Page 85 of The Suit

“Okay, why didn’t you tell me then?”

“I was caught up in the search, sorry. I would have told you Friday, but you didn’t come in,”

I ground my teeth. Friday I’d called Beulah. I’d been so pissed her assistant had fobbed me off to an associate on the case that I’d decided to drop by her office. Not sure what had possessed me to do it, probably because she’d stayed over then snuck out and I hadn’t heard a peep from her since, not even a sarcastic memo or snarky email. It bothered me more than I cared to admit, especially as I hadn’t stopped thinking about her, and I was pretty confident it was the same for her. But after I’d been royally dismissed a second time that day by her snooty assistant, I’d gone and found Penn, and made him entertain me for the rest of the afternoon.

“You could have called,” I snapped, annoyed that Diego had known too, though it was my fault.

Cody had a tendency to get so absorbed in the work he forgot the time, the day, even where he was. This wasn’t the first occasion it had happened, and it wouldn’t be the last. If I wanted to know something, I needed to be here. It was amazing he’d emailed me on Wednesday morning, even though I hadn’t seen it.

“Sorry, boss.” He tried to look contrite but failed dramatically, which at least raised a smile on my end. “So, anyway, that then led me to another three accounts, all with approximately fifty million dollars of assets in each.”

Huh, that was something.

“What sort of assets?”

“One owned a painting – just one fucking weird painting - the other had three cars in it, and I Googled them, they…”

My eyes flew open at that, cars were my domain. “What cars?”

“A Ford GT, a nineteen sixty-four Ferrari, and a nineteen fifty-nine Ferrari.”

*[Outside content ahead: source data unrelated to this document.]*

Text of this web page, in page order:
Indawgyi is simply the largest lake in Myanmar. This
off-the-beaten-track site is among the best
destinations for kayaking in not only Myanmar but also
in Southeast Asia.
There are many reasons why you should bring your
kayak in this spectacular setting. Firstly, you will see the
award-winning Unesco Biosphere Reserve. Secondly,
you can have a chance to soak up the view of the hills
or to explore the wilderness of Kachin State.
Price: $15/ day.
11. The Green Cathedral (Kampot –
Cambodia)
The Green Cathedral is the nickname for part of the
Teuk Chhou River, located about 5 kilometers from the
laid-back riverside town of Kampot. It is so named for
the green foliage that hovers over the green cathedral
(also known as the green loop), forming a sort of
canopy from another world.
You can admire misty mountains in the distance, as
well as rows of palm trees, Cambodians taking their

I coughed out the air I’d managed to inhale into the wrong pipe.

What the fuck?!

Only thirty two of the nineteen sixty-four Ferraris were ever made, and I owned three of them. The fact they were being used in some fucking massive finance-scam-tax-evasion-fraud fuck up had my blood boiling quicker than anything Beulah had managed to provoke. It was sacrilege; owning cars of that stature should require multiple forms of identification, references, and background checks, not to mention an in-depth knowledge of the workings of each engine demonstrated via a weekend long examination.

“Boss?”

I focused back on Cody and not what I wanted to do to get my hands on those cars.

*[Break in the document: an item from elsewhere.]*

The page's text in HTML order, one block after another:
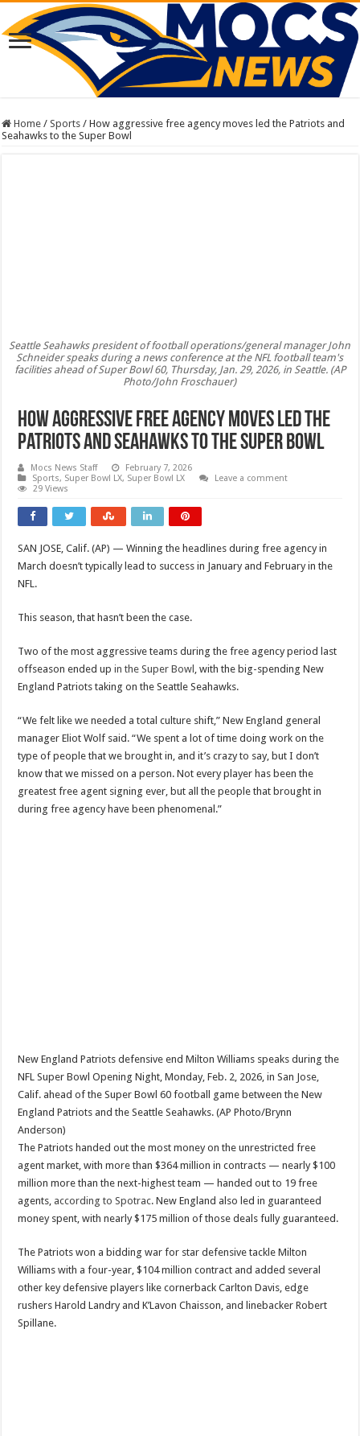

“What was in the third account?”

“A diamond that’s been missing since nineteen sixty-two.”

“What the fuck?”

“I know,” he replied, though I really didn’t think he did, because I wasn’t sure myself. How the fuck had all these pieces – immensely valuable pieces – been bought then vanished and no one had noticed?

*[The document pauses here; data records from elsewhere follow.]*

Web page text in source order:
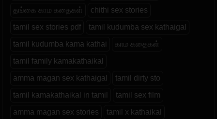
தங்கை காம கதைகள் chithi sex stories
tamil sex stories pdf tamil kudumba sex kathaigal
tamil kudumba kama kathai காம கதைகள்
tamil family kamakathaikal
amma magan sex kathaigal tamil dirty sto
tamil kamakathaikal in tamil tamil sex film
amma magan sex stories tamil x kathaikal
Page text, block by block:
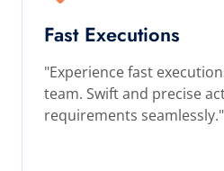
Fast Executions
"Experience fast
team. Swift and precise
requirements seamlessly."
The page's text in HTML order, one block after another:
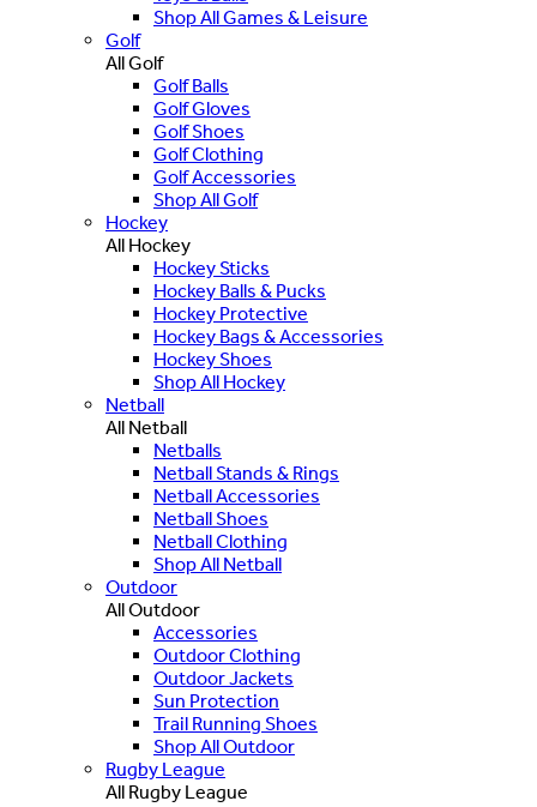
Shop All Games & Leisure
Golf
All Golf
Golf Balls
Golf Gloves
Golf Shoes
Golf Clothing
Golf Accessories
Shop All Golf
Hockey
All Hockey
Hockey Sticks
Hockey Balls & Pucks
Hockey Protective
Hockey Bags & Accessories
Hockey Shoes
Shop All Hockey
Netball
All Netball
Netballs
Netball Stands & Rings
Netball Accessories
Netball Shoes
Netball Clothing
Shop All Netball
Outdoor
All Outdoor
Accessories
Outdoor Clothing
Outdoor Jackets
Sun Protection
Trail Running Shoes
Shop All Outdoor
Rugby League
All Rugby League

“How has it been missing?”

He shrugged unhelpfully. “That was the last time it was recorded as sold, and no one’s seen it since.”

“Then what happened?”

“I set the program to run in the background on Saturday for any kind of connection while I was trying to trace the networks to Maynard.” Tension appeared in his tone, along with an underlying frustration flexing his jaw. “I kept tabs on them over the weekend, but yesterday when I came in, everything was missing.”

“Missing?”

“Yes.”

“What does ‘missing’ mean?”

His brows furrowed with a little annoyance at the speed at which I was struggling to keep up. “It means that all the accounts I’d found and was tracking have been emptied, and one was closed down.”

“What?” A loud, piercing ringing started up in my ears, “WHAT? WHAT THE FUCK?! HOW?!”

I jumped back as I crushed the half-full coffee cup in my hand, the hot liquid spraying up like lava.